- [Aim of the task]
How many of the lines below contain the word "RRSAgent"? Only the number is wanted.

Supplied material: Begin

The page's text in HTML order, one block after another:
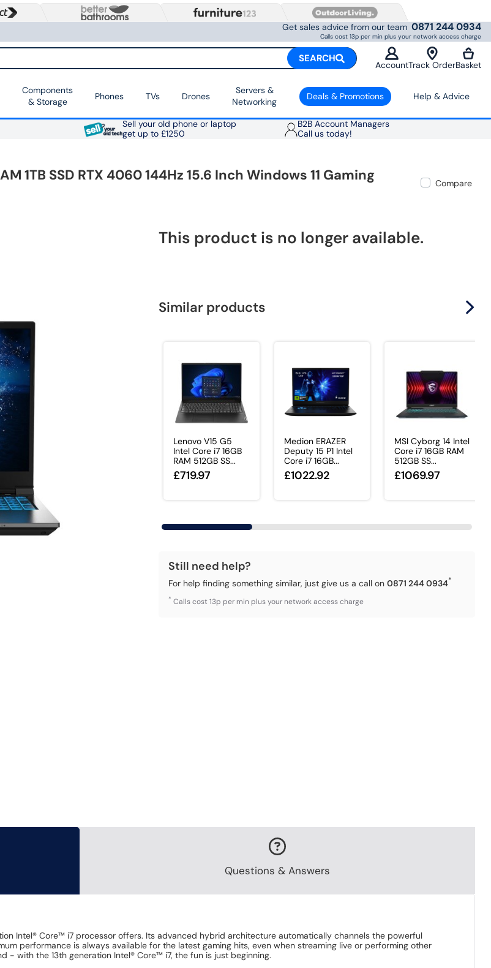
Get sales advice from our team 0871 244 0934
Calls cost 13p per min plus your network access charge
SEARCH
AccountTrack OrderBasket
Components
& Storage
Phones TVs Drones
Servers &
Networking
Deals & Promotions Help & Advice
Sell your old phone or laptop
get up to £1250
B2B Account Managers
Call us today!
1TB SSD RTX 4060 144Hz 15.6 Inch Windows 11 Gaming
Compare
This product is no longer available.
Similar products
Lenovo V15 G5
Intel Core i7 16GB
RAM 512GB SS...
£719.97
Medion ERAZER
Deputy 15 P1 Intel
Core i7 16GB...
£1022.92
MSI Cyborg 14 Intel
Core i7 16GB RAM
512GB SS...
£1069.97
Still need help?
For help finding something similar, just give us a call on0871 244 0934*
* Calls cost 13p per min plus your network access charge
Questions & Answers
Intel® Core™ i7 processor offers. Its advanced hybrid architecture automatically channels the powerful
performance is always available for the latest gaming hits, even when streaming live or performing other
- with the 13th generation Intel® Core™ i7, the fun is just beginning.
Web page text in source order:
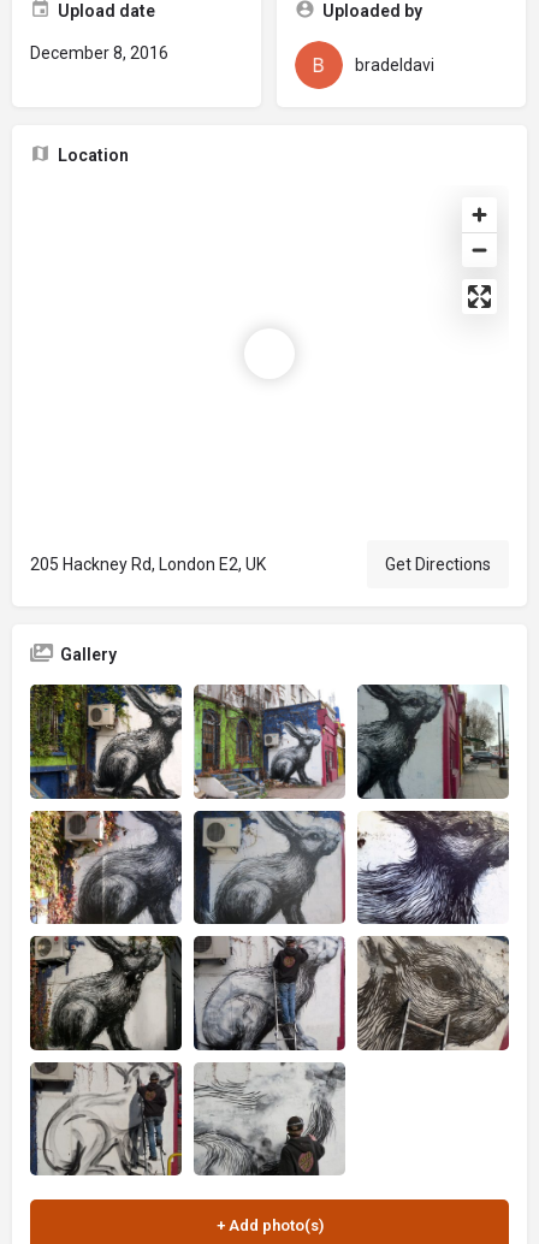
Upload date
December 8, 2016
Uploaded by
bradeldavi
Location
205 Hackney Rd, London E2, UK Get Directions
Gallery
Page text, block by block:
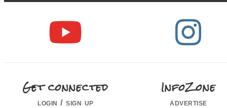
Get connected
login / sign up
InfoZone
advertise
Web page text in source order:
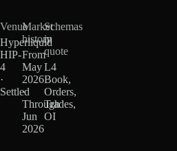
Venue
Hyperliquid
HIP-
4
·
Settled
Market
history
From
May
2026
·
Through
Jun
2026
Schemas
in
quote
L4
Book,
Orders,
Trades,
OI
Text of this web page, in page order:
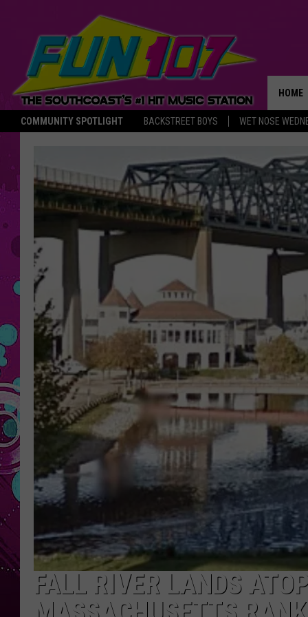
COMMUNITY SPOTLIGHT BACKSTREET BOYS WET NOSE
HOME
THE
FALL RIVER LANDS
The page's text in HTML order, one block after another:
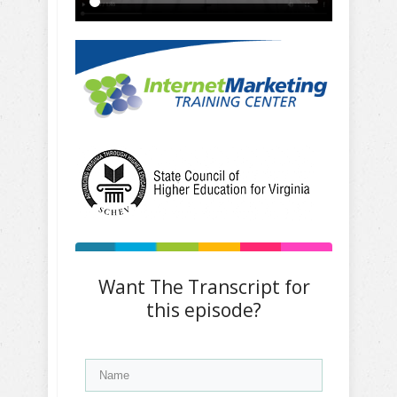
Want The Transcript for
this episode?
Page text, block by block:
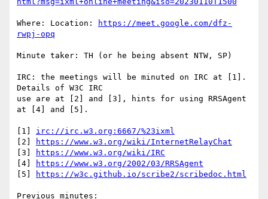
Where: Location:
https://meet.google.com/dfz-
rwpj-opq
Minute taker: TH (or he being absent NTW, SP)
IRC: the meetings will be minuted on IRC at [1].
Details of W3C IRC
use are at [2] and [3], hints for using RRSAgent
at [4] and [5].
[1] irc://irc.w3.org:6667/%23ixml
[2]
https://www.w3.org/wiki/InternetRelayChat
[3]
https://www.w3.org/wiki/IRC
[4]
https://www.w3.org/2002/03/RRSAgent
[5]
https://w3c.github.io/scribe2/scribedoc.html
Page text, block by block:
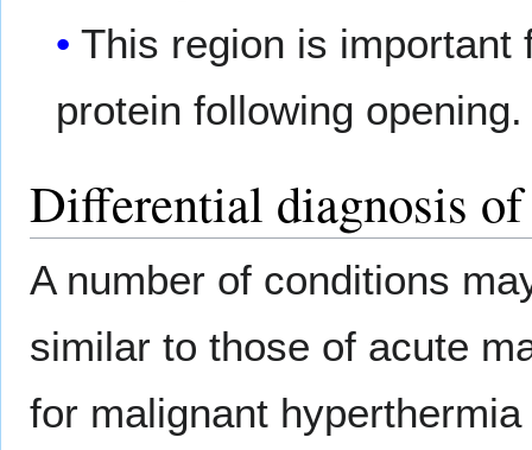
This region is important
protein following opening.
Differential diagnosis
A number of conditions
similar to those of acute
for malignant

Supplied material: End

- [Response to this exercise]
2